Du côté paternel, “Rick” MacArthur a un arbre généalogique bien fourni. Son père John Roderick était un philanthrope célèbre, son grand-père John un homme d’affaires milliardaire qui a donné son nom à la prestigieuse fondation MacArthur, et son grand-oncle un metteur en scène à succès.
Mais lorsqu’il nous reçoit à Book Culture Upper West Side, la librairie dont il est l’investisseur, l’influent publisher du magazine Harper’s nous parle… de sa mère. Cette mère française, Christiane L’Entendart, qui lui a fait découvrir la littérature. “Si nous sommes ici aujourd’hui entourés par tout ça, dit-il en montrant les tables et les étagères débordant de livres, c’est grâce à elle” .
C’est aussi parce que Rick MacArthur est un ardent défenseur des “vrais livres imprimés” , fier de montrer au New York Times en 2014 qu’il utilisait des disquettes au travail. Il est, après tout, l’homme qui “hait l’internet” selon New York Magazine et qui a claqué la porte du conseil d’administration du journal de Columbia quand celui-ci a décidé de s’orienter vers le web. D’ailleurs, on ne peut pas s’abonner au site de son magazine Harper’s sans s’abonner à la version papier.
“Le gratuit nous détruit”
Il a investi dans Book Culture (fondée sous un nom diffèrent en 1997 par les Américains Chris Doeblin et Cliff Simms) fin 2014 pour répondre à la “soif” de l’Upper West Side pour les librairies indépendantes. “C’est le gratuit qui nous détruit, pas l’écran, déplore-t-il. C’est l’idée que l’écriture ne vaut rien et que tout le monde peut devenir écrivain. Je ne suis pas d’accord. Pour mener une vie d’écrivain, il faut être payé. Avec un vrai livre, l’auteur et l’éditeur reçoivent plus d’argent, plus de bénéfices, et je continue à penser qu’un livre physique a plus de force qu’un livre sur un écran” .

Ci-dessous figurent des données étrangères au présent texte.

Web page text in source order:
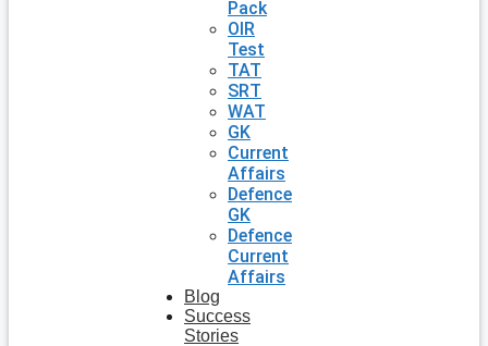
Pack
OIR
Test
TAT
SRT
WAT
GK
Current
Affairs
Defence
GK
Defence
Current
Affairs
Blog
Success
Stories
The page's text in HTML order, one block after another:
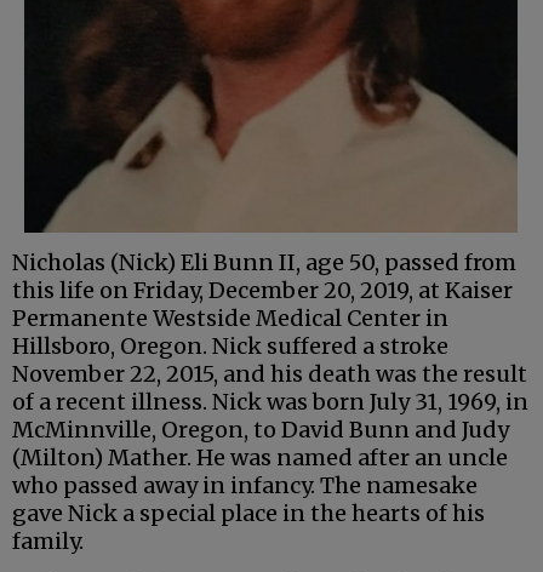
Nicholas (Nick) Eli Bunn II, age 50, passed from
this life on Friday, December 20, 2019, at Kaiser
Permanente Westside Medical Center in
Hillsboro, Oregon. Nick suffered a stroke
November 22, 2015, and his death was the result
of a recent illness. Nick was born July 31, 1969, in
McMinnville, Oregon, to David Bunn and Judy
(Milton) Mather. He was named after an uncle
who passed away in infancy. The namesake
gave Nick a special place in the hearts of his
family.
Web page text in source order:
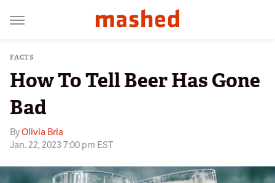
FACTS
How To Tell Beer Has Gone
Bad
ByOlivia Bria
Jan. 22, 2023 7:00 pm EST
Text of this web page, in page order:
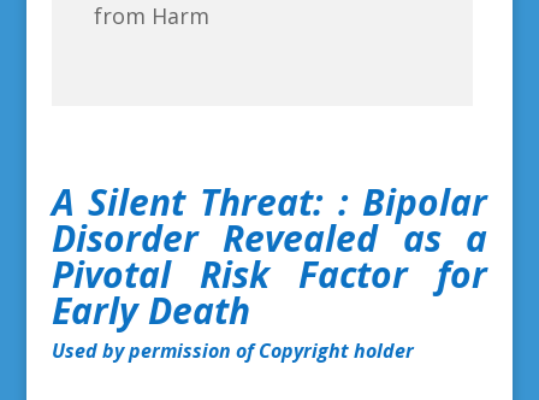
from Harm
A Silent Threat: : Bipolar
Disorder Revealed as a
Pivotal Risk Factor for
Early Death
Used by permission of Copyright holder

Cet amour du livre, Rick MacArthur le tient de sa mère, arrivée dans l’Upper West Side en 1952. “Ma mère a raté ses études à cause de la guerre. Mais mon grand-père, en bon bourgeois, avait une grande bibliothèque avec des livres partout. Il a permis à ses filles de lire tout, ce qui n’était pas fréquent. Elle a beaucoup beaucoup lu” .

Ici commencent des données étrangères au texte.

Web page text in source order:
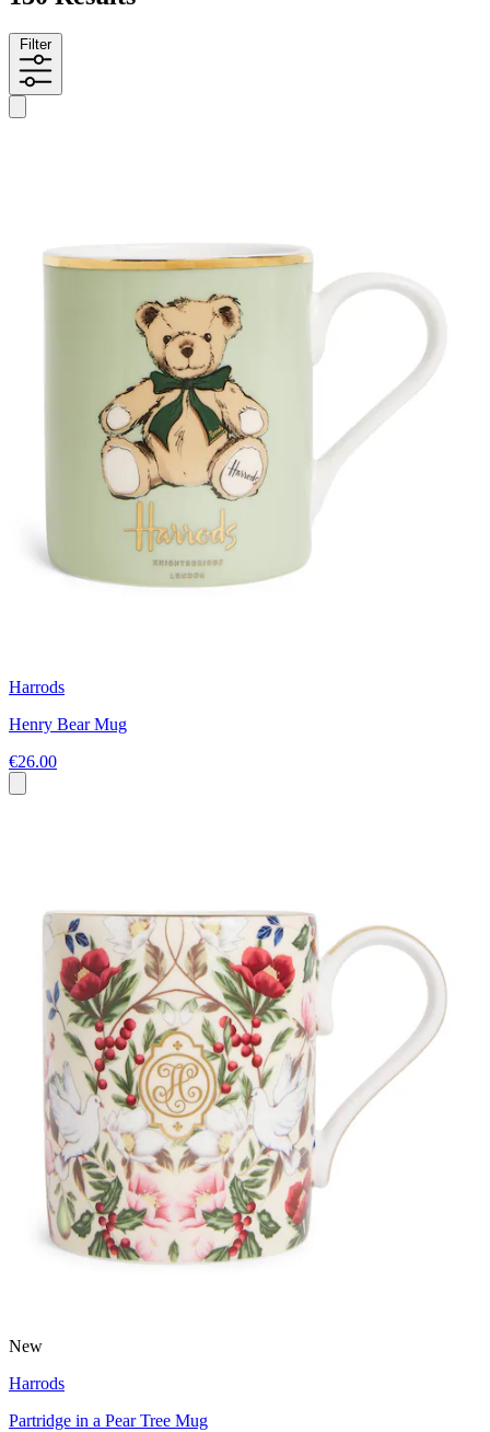
Filter
Harrods
Henry Bear Mug
€26.00
New
Harrods
Partridge in a Pear Tree Mug
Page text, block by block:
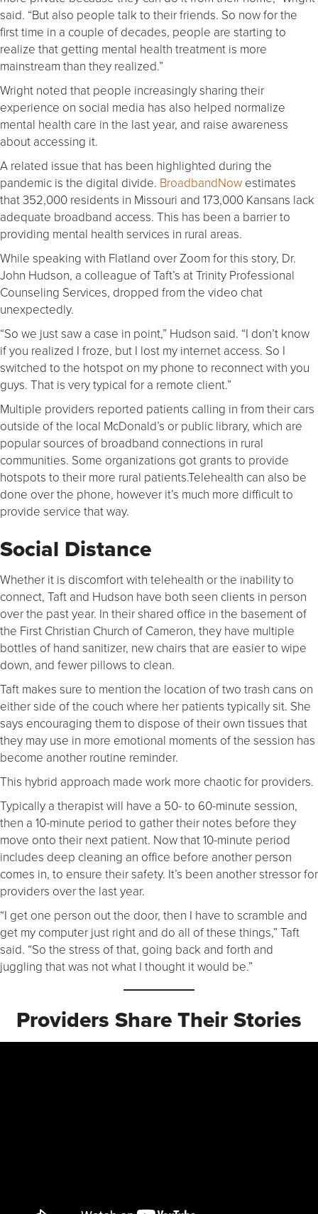
said. “But also people talk to their friends. So now for the
first time in a couple of decades, people are starting to
realize that getting mental health treatment is more
mainstream than they realized.”
Wright noted that people increasingly sharing their
experience on social media has also helped normalize
mental health care in the last year, and raise awareness
about accessing it.
A related issue that has been highlighted during the
pandemic is the digital divide. BroadbandNow estimates
that 352,000 residents in Missouri and 173,000 Kansans lack
adequate broadband access. This has been a barrier to
providing mental health services in rural areas.
While speaking with Flatland over Zoom for this story, Dr.
John Hudson, a colleague of Taft’s at Trinity Professional
Counseling Services, dropped from the video chat
unexpectedly.
“So we just saw a case in point,” Hudson said. “I don’t know
if you realized I froze, but I lost my internet access. So I
switched to the hotspot on my phone to reconnect with you
guys. That is very typical for a remote client.”
Multiple providers reported patients calling in from their cars
outside of the local McDonald’s or public library, which are
popular sources of broadband connections in rural
communities. Some organizations got grants to provide
hotspots to their more rural patients.Telehealth can also be
done over the phone, however it’s much more difficult to
provide service that way.
Social Distance
Whether it is discomfort with telehealth or the inability to
connect, Taft and Hudson have both seen clients in person
over the past year. In their shared office in the basement of
the First Christian Church of Cameron, they have multiple
bottles of hand sanitizer, new chairs that are easier to wipe
down, and fewer pillows to clean.
Taft makes sure to mention the location of two trash cans on
either side of the couch where her patients typically sit. She
says encouraging them to dispose of their own tissues that
they may use in more emotional moments of the session has
become another routine reminder.
This hybrid approach made work more chaotic for providers.
Typically a therapist will have a 50- to 60-minute session,
then a 10-minute period to gather their notes before they
move onto their next patient. Now that 10-minute period
includes deep cleaning an office before another person
comes in, to ensure their safety. It’s been another stressor for
providers over the last year.
“I get one person out the door, then I have to scramble and
get my computer just right and do all of these things,” Taft
said. “So the stress of that, going back and forth and
juggling that was not what I thought it would be.”
Providers Share Their Stories

“Je me suis précipité pour devenir français”
La famille MacArthur part vivre dans la banlieue de Chicago, où Rick grandit autour de “war brides” françaises, comme sa mère. “Je me suis immergé dans une culture d’exil” se souvient-il. Sa mère lui fait découvrir la mythologie grecque et, à 13 ans, le comte de Monte-Cristo qui “m’a submergé”.

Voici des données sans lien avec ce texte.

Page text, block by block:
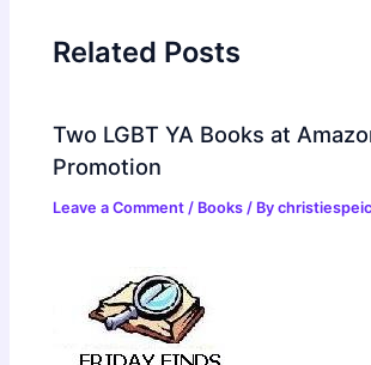
Related Posts
Two LGBT YA Books at
Promotion
Leave a Comment / Books / By
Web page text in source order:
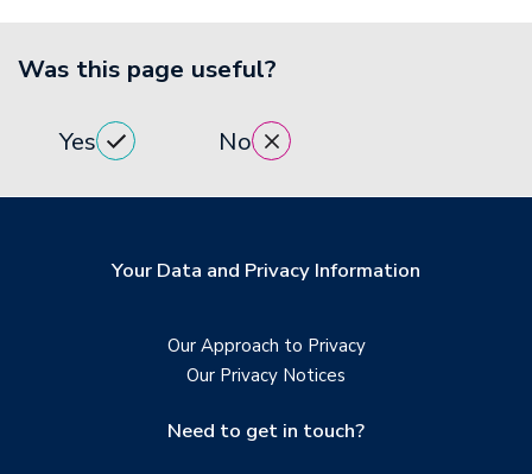
Was this page useful?
Yes No
Your Data and Privacy Information
Our Approach to Privacy
Our Privacy Notices
Need to get in touch?
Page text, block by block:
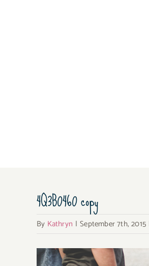
4Q3B0460 copy
By Kathryn | September 7th, 2015
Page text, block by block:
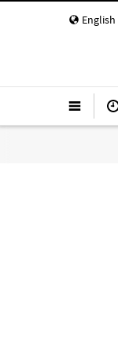
English
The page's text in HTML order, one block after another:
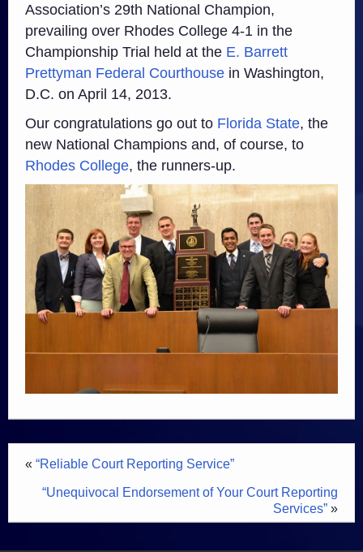
Association’s 29th National Champion,
prevailing over Rhodes College 4-1 in the
Championship Trial held at the E. Barrett
Prettyman Federal Courthouse in Washington,
D.C. on April 14, 2013.
Our congratulations go out to Florida State, the
new National Champions and, of course, to
Rhodes College, the runners-up.
« “Reliable Court Reporting Service”
“Unequivocal Endorsement of Your Court Reporting
Services” »
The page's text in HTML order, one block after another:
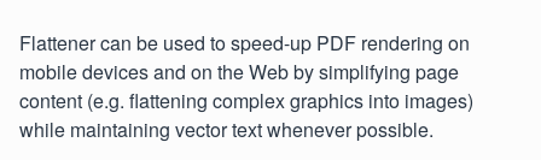
Flattener can be used to speed-up PDF rendering on
mobile devices and on the Web by simplifying page
content (e.g. flattening complex graphics into images)
while maintaining vector text whenever possible.

Pendant tout sa carrière de journaliste, puis d’éditeur, la France était restée “au second plan” pour l’Américain. Jusqu’en 2003, quand il a entendu le discours de Dominique de Villepin contre la guerre en Irak à l’ONU. “Je me suis dit que ma citoyenneté française comptait pour quelque chose. J’étais anti-Bush, anti-guerre et voilà quelqu’un qui osait affronter l’Amérique, mon pays paternel, pour de bonnes raisons, déclare ce “liberal” convaincu. Je me suis précipité pour obtenir la nationalité française pour toute ma famille. ”
“Pas une nouvelle librairie française”
Rick MacArthur ne cache pas son admiration pour le livre français. “Lors d’un séjour à Bordeaux, j’ai vu un Virgin fermé pour cause de banqueroute. En France, la grande librairie indépendante a gagné contre la chaine!” s’exclame-t-il. Il dit lire en même temps un livre en anglais et un autre en français. Et pas uniquement de la fiction: Zemmour et Emmanuel Todd sont passés sur sa table de chevet.
Aujourd’hui, il espère apporter un peu plus de littérature française à Manhattan en organisant des “soirées françaises” autour d’auteurs à Book Culture Upper West Side (une deuxième librairie se trouve à Morningside Heights). Le mercredi 10 juin, il recevra la journaliste Françoise Noiville pour son livre Attachment sur la relation obsessive entre une mère et sa fille.
Il recherche aussi un(e) francophone pour assurer régulièrement des lectures en français aux enfants. “Nous ne voulons pas devenir une librairie française, assure-t-il. On voudrait encourager et promouvoir la littérature française et que les Français du quartier se sentent accueillis” . A bon entendeur.